*** Exercise input ***

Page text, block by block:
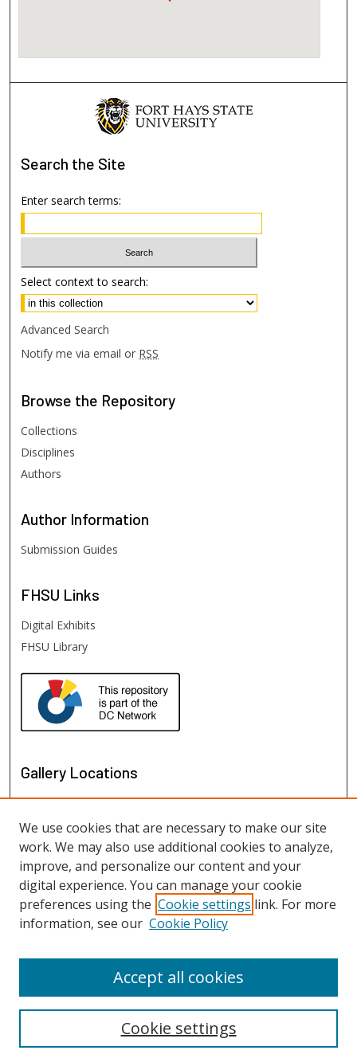
Search the Site
Enter search terms:
Select context to search:
Advanced Search
Notify me via email or RSS
Browse the Repository
Collections
Disciplines
Authors
Author Information
Submission Guides
FHSU Links
Digital Exhibits
FHSU Library
Gallery Locations
View gallery in Google Earth
We use cookies that are necessary to make our site
work. We may also use additional cookies to analyze,
improve, and personalize our content and your
digital experience. You can manage your cookie
preferences using the Cookie settings link. For more
information, see our Cookie Policy
Cookie settings
Accept all cookies

*** End of Exercise input ***

* To do *
Everything from the line containing "FHSU Library" through the final line of the entries is to be written out exactly. No other lines belong in the answer.

* Solution to this exercise *
FHSU Library
Gallery Locations
View gallery in Google Earth
We use cookies that are necessary to make our site
work. We may also use additional cookies to analyze,
improve, and personalize our content and your
digital experience. You can manage your cookie
preferences using the Cookie settings link. For more
information, see our Cookie Policy
Cookie settings
Accept all cookies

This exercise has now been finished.